En esos patio de la casa de Coyoacán crecieron sus hijas, Antonia, Guadalupe, Carmela, María- niñas de labores y de tareas, niñas de quehaceres y de trabajos, niñas de costuras, de ollas, de gallinas y de escobas y trapos, niñas de lavar y de doblar, niñas de cortar y de picar, niñas de limpiar y de coser y zurcir. Niñas que aprendieron a leer y a escribir con lápices de grafito y cuadernos que se prestaban las unas a las otras, Delfina se había empeñado en que sus hijas irían a la escuela, en que sus hijas aprenderían a escribir sus nombres y a leer sus propias cartas, Delfina no sabía de grados académicos pero sabía de trece barrigas y de lo que no deseaba para su ristra de hijas.

5. Antonia estaba aprendiendo a parir

Las dos mujeres estaban destinadas a parir en sincronía, las contracciones empezaron a la media noche y pasada la madrugada los gritos de dolor llenaban las habitaciones de la casa y se salían hasta el patio colándose por entre las hiedras y sacudiendo las hojas de las plantas que llenaban las no pocas macetas esparcidas por todo el patio. Las mujeres gritaban y sudaban, las gotas de sudor corriendo por sus caras a pesar de que era octubre, a pesar de que el fresco ya había empezado a cubrir las noches de luna y a pesar que las mañanas amanecían con el rocío cubriendo la ciudad y el olor a tierra mojada. 

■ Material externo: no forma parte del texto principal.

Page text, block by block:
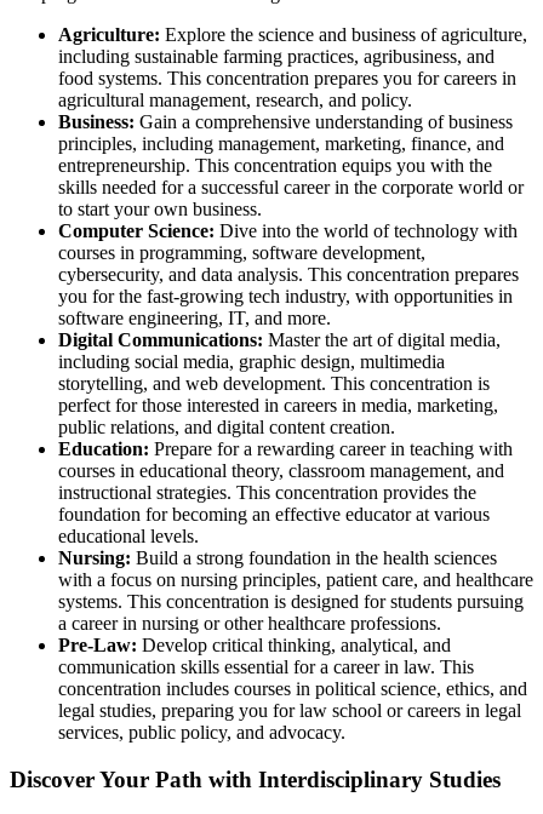
Agriculture: Explore the science and business of agriculture,
including sustainable farming practices, agribusiness, and
food systems. This concentration prepares you for careers in
agricultural management, research, and policy.
Business: Gain a comprehensive understanding of business
principles, including management, marketing, finance, and
entrepreneurship. This concentration equips you with the
skills needed for a successful career in the corporate world or
to start your own business.
Computer Science: Dive into the world of technology with
courses in programming, software development,
cybersecurity, and data analysis. This concentration prepares
you for the fast-growing tech industry, with opportunities in
software engineering, IT, and more.
Digital Communications: Master the art of digital media,
including social media, graphic design, multimedia
storytelling, and web development. This concentration is
perfect for those interested in careers in media, marketing,
public relations, and digital content creation.
Education: Prepare for a rewarding career in teaching with
courses in educational theory, classroom management, and
instructional strategies. This concentration provides the
foundation for becoming an effective educator at various
educational levels.
Nursing: Build a strong foundation in the health sciences
with a focus on nursing principles, patient care, and healthcare
systems. This concentration is designed for students pursuing
a career in nursing or other healthcare professions.
Pre-Law: Develop critical thinking, analytical, and
communication skills essential for a career in law. This
concentration includes courses in political science, ethics, and
legal studies, preparing you for law school or careers in legal
services, public policy, and advocacy.
Discover Your Path with Interdisciplinary Studies
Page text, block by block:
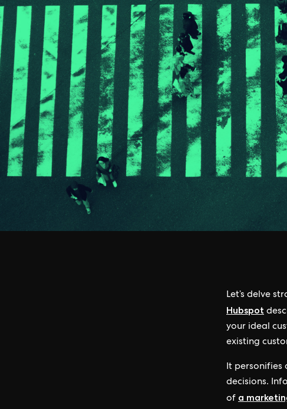
Let’s delve
Hubspot
your ideal
existing
It personifies
decisions.
of a
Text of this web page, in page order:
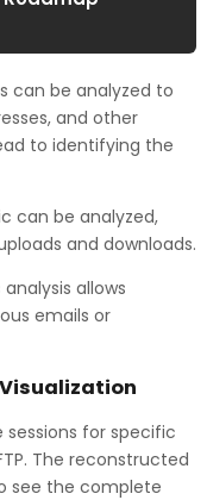
can be analyzed to
and other
to identifying the
can be analyzed,
and downloads.
allows
emails or
sessions for specific
The reconstructed
see the complete
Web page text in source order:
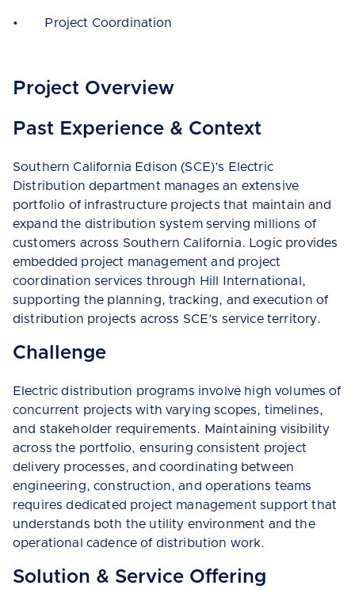
• Project Coordination
Project Overview
Past Experience & Context
Southern California Edison (SCE)’s Electric
Distribution department manages an extensive
portfolio of infrastructure projects that maintain and
expand the distribution system serving millions of
customers across Southern California. Logic provides
embedded project management and project
coordination services through Hill International,
supporting the planning, tracking, and execution of
distribution projects across SCE’s service territory.
Challenge
Electric distribution programs involve high volumes of
concurrent projects with varying scopes, timelines,
and stakeholder requirements. Maintaining visibility
across the portfolio, ensuring consistent project
delivery processes, and coordinating between
engineering, construction, and operations teams
requires dedicated project management support that
understands both the utility environment and the
operational cadence of distribution work.
Solution & Service Offering
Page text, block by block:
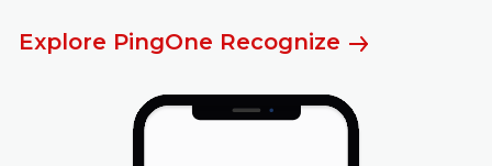
Explore PingOne Recognize
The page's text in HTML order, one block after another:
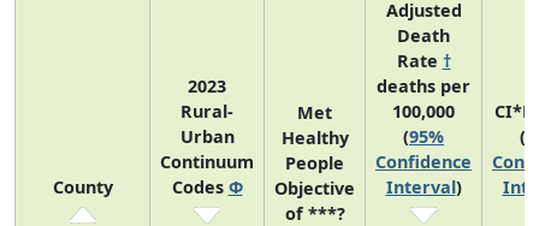
County
2023
Rural-
Urban
Continuum
Codes Φ
Met
Healthy
People
Objective
of ***?
Adjusted
Death
Rate †
deaths per
100,000
(95%
Confidence
Interval)
(
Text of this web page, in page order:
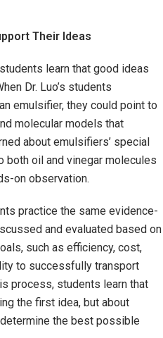
Their Ideas
learn that good ideas
Dr. Luo’s students
emulsifier, they could point to
molecular models that
about emulsifiers’ special
both oil and vinegar molecules
on observation.
practice the same evidence-
and evaluated based on
such as efficiency, cost,
to successfully transport
process, students learn that
the first idea, but about
the best possible
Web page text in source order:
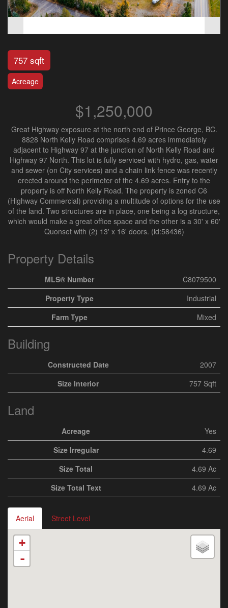
757 sqft
Acreage
$1,250,000
Great Highway exposure at the north end of Prince George, BC.
8828 North Kelly Road comprises 4.69 acres immediately
adjacent to Highway 97 at the junction of North Kelly Road and
Highway 97 North. This lot is fully serviced with hydro, gas, water
and sewer (on City services) and a chain link fence was recently
erected around the perimeter of the 4.69 acres. Entry to the
property is off North Kelly Road. The property is zoned C6
(Highway Commercial) providing a multitude of options for the use
of the land. Two structures are in place, one being a log structure,
which would make a great office space and the other is a 30' x 60'
Quonset with (2) 13' x 16' doors. (id:58436)
Property Details
MLS® Number
C8079500
Property Type
Industrial
Farm Type
Mixed
Building
Constructed Date
2007
Size Interior
757 Sqft
Land
Acreage
Yes
Size Irregular
4.69
Size Total
4.69 Ac
Size Total Text
4.69 Ac
Aerial Street Level
+
-
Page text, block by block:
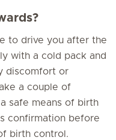
to drive you after the
with a cold pack and
discomfort or
a couple of
safe means of birth
confirmation before
birth control.
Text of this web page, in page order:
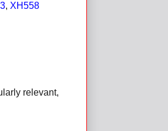
, XH558
relevant,
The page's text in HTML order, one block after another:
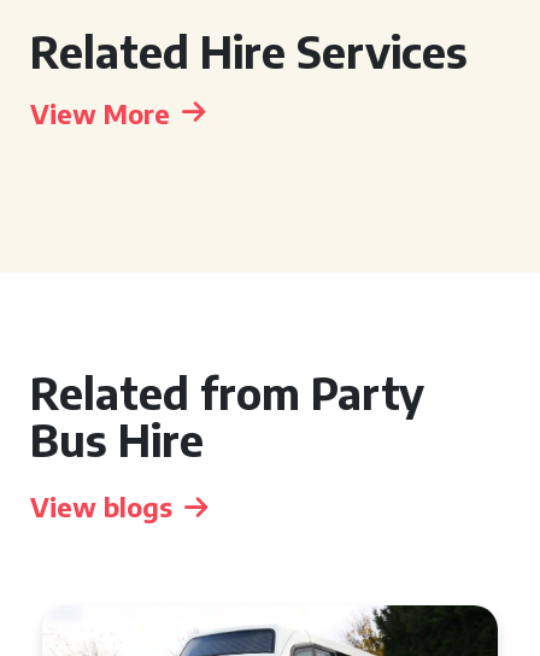
Related Hire Services
View More
Related from Party
Bus Hire
View blogs
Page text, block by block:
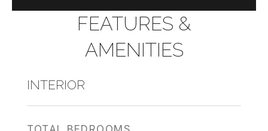
FEATURES &
AMENITIES
INTERIOR
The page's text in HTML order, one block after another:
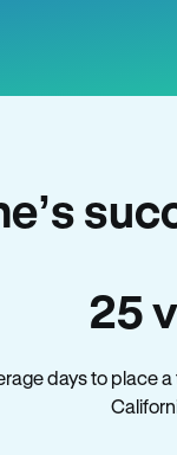
25
days to place

La una gritaba y la otra también, Antonia estaba aprendiendo a parir, a ser madre, sería el primero de cuatro partos, puja-respira-puja-respira le decía la partera que no era partera, apenas la vecina de la casa de junto que se había hecho partera por experiencia propia, pariendo sus propios hijos y cortando el cordón umbilical con el cuchillo de la cocina, con las tijeras del pollo o con los dientes cuando no había nadie a mano para acercar las tijeras, porque cuando se está por parir no hay tiempo para remilgos y la vecina de la casa de Coyoacán sabía lo que era parir, “Parir es como cagar, hay que hacerlo y ya” eso decía la muy santa que tuvo hijos de variopintos-padres, la muy sabia que nunca se casó con ninguno de ellos y la muy prolífica que a todos los parió de propia mano y de paso hacía caridad ayudando a parir a “sus mujeres” como ella misma las llamaba y entre “Sus mujeres” contaba a las vecinas de la casa de junto, ellas que tenían su propia casa o lo que pareciera una casa en el solar pegadito a su vecindad. Cuando Delfina llego de San Francisco del Rincón a la capital casada, arrejuntada, concubina y al amparo de José Sánchez el carpintero llegó con sus dos bultos de ropa, envueltas en las sábanas que harían de ajuar de bodas, los pocos vestidos que usaba del diario, el mandil, los zapatos que traía puestos y un abrigo ligero, llegaron a la capital en tren y de ahí se fueron a la que sería su casa en la zona de Coyoacán. Casa de adobe, cuartos de ventanas de madera altas y pisos de loza, iluminada por lámparas de petróleo y con una pila de agua en el patio para lavar, para cocinar, para regar, para asear, para vivir.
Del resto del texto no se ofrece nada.